» WHAT IS BEING ASKED: Scan the lines below for "mistakes"; report the number of lines that contain it, and only that.

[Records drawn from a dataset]
*** Block opens ***

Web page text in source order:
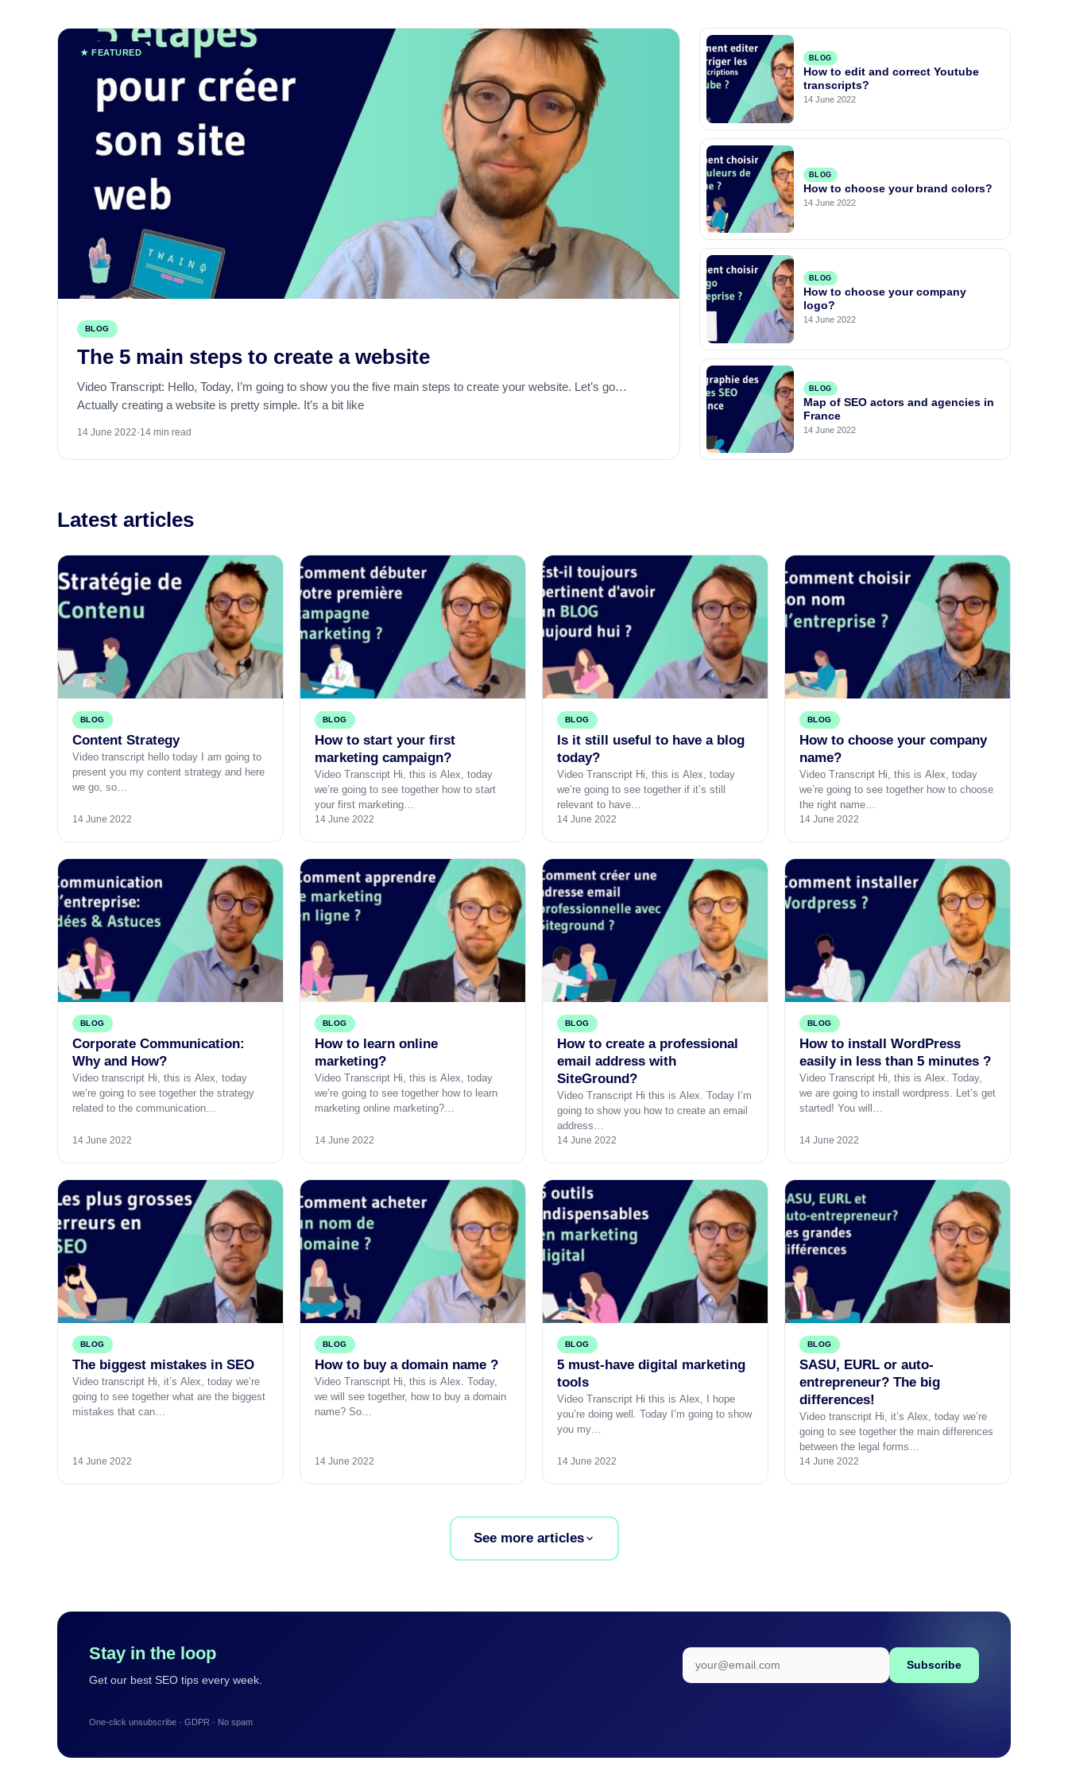
★ FEATURED
BLOG
The 5 main steps to create a website
Video Transcript: Hello, Today, I’m going to show you the five main steps to create your website. Let’s go…
Actually creating a website is pretty simple. It’s a bit like
14 June 2022·14 min read
BLOG
How to edit and correct Youtube
transcripts?
14 June 2022
BLOG
How to choose your brand colors?
14 June 2022
BLOG
How to choose your company
logo?
14 June 2022
BLOG
Map of SEO actors and agencies in
France
14 June 2022
Latest articles
BLOG
Content Strategy
Video transcript hello today I am going to
present you my content strategy and here
we go, so…
14 June 2022
BLOG
How to start your first
marketing campaign?
Video Transcript Hi, this is Alex, today
we’re going to see together how to start
your first marketing…
14 June 2022
BLOG
Is it still useful to have a blog
today?
Video Transcript Hi, this is Alex, today
we’re going to see together if it’s still
relevant to have…
14 June 2022
BLOG
How to choose your company
name?
Video Transcript Hi, this is Alex, today
we’re going to see together how to choose
the right name…
14 June 2022
BLOG
Corporate Communication:
Why and How?
Video transcript Hi, this is Alex, today
we’re going to see together the strategy
related to the communication…
14 June 2022
BLOG
How to learn online
marketing?
Video Transcript Hi, this is Alex, today
we’re going to see together how to learn
marketing online marketing?…
14 June 2022
BLOG
How to create a professional
email address with
SiteGround?
Video Transcript Hi this is Alex. Today I’m
going to show you how to create an email
address…
14 June 2022
BLOG
How to install WordPress
easily in less than 5 minutes ?
Video Transcript Hi, this is Alex. Today,
we are going to install wordpress. Let’s get
started! You will…
14 June 2022
BLOG
The biggest mistakes in SEO
Video transcript Hi, it’s Alex, today we’re
going to see together what are the biggest
mistakes that can…
14 June 2022
BLOG
How to buy a domain name ?
Video Transcript Hi, this is Alex. Today,
we will see together, how to buy a domain
name? So…
14 June 2022
BLOG
5 must-have digital marketing
tools
Video Transcript Hi this is Alex, I hope
you’re doing well. Today I’m going to show
you my…
14 June 2022
BLOG
SASU, EURL or auto-
entrepreneur? The big
differences!
Video transcript Hi, it’s Alex, today we’re
going to see together the main differences
between the legal forms…
14 June 2022
See more articles
Stay in the loop
Get our best SEO tips every week.
Subscribe
One-click unsubscribe · GDPR · No spam

*** Block closes ***

» EXERCISE SOLUTION: 2